Chief Justice of St Lucia
- In office 1912 – 30 June 1919
- Preceded by: Unknown
- Succeeded by: Unknown

Permanent Secretary, Ministry of Food
- In office November 1919 – March 1921

Secretary, Food Department (Board of Trade)
- In office 1921–1925

Personal details
- Born: 26 December 1866 King's Lynn, United Kingdom
- Died: 8 October 1938 (aged 71)
- Education: Westminster School
- Alma mater: Christ Church, Oxford
- Occupation: Lawyer, Judge, Civil Servant
- Awards: Companion of the Order of the Bath (CB)

= Frank Coller =

British lawyer, judge and civil servant

Frank Herbert Coller, CB (26 December 1866 – 8 October 1938) was a British lawyer, judge and civil servant.

==Early life and career==
Born on 26 December 1866 at King's Lynn, he was the fourth son of Richard Coller. He attended Westminster School then Christ Church, Oxford, matriculating in 1884; he studied classics, graduating in 1889 (having placed in the first class in both mods and greats). He was president of the Oxford Union in 1890. He was called to the bar at Lincoln's Inn in 1893 and practised on the South Eastern Circuit before he was appointed Chief Justice of St Lucia in 1912.

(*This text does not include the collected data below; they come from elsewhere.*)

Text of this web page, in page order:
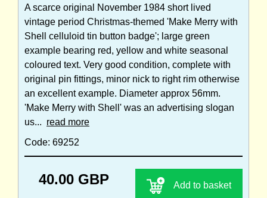
A scarce original November 1984 short lived
vintage period Christmas-themed 'Make Merry with
Shell celluloid tin button badge'; large green
example bearing red, yellow and white seasonal
coloured text. Very good condition, complete with
original pin fittings, minor nick to right rim otherwise
an excellent example. Diameter approx 56mm.
'Make Merry with Shell' was an advertising slogan
us... read more
Code: 69252
40.00 GBP Add to basket
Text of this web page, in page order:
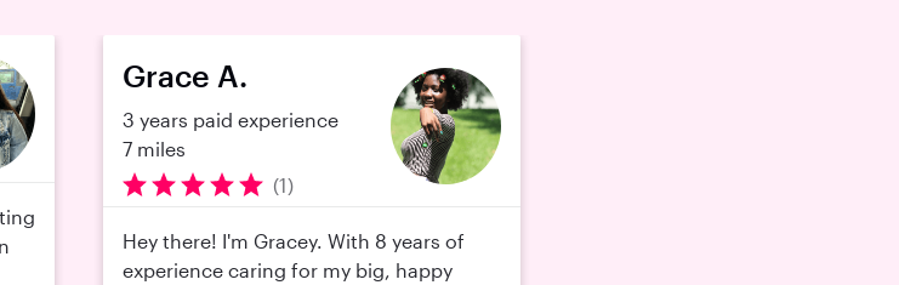
Grace A.
3 years paid experience
7 miles
(1)
Hey there! I'm Gracey. With 8 years of
experience caring for my big, happy
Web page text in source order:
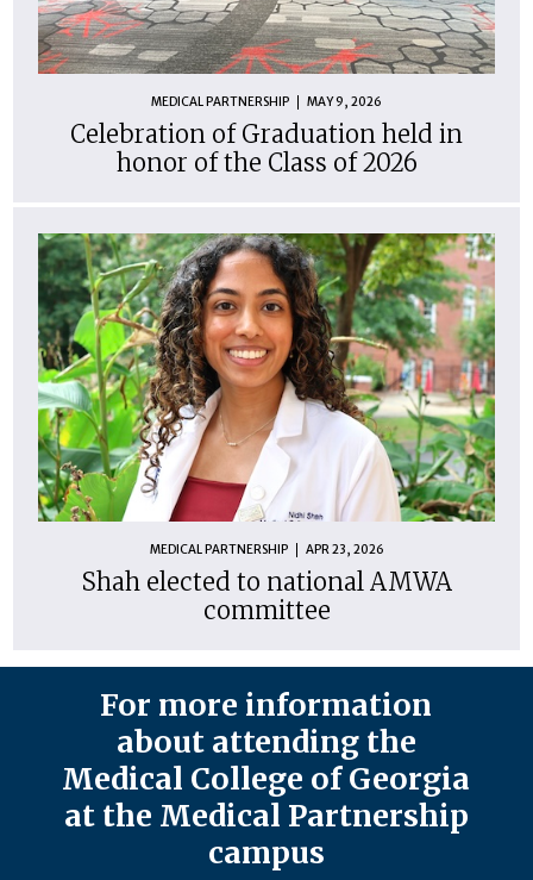
MEDICAL PARTNERSHIP MAY 9, 2026
Celebration of Graduation held in
honor of the Class of 2026
MEDICAL PARTNERSHIP APR 23, 2026
Shah elected to national AMWA
committee
For more information
about attending the
Medical College of Georgia
at the Medical Partnership
campus

Amidst the First World War, in January 1917 he was seconded to serve in the Ministry of Food; he was appointed a Companion of the Order of the Bath in the 1919 New Year Honours for his work. Having resigned as Chief Justice on 30 June 1919, he was the Ministry of Food's Permanent Secretary from November 1919 until March 1921, when the ministry was dissolved. From 1921 to 1925, he was Secretary of the Food Department at the Board of Trade. In 1926, he published A State Trading Adventure, a history of his work in food control during the war. He died on 8 October 1938.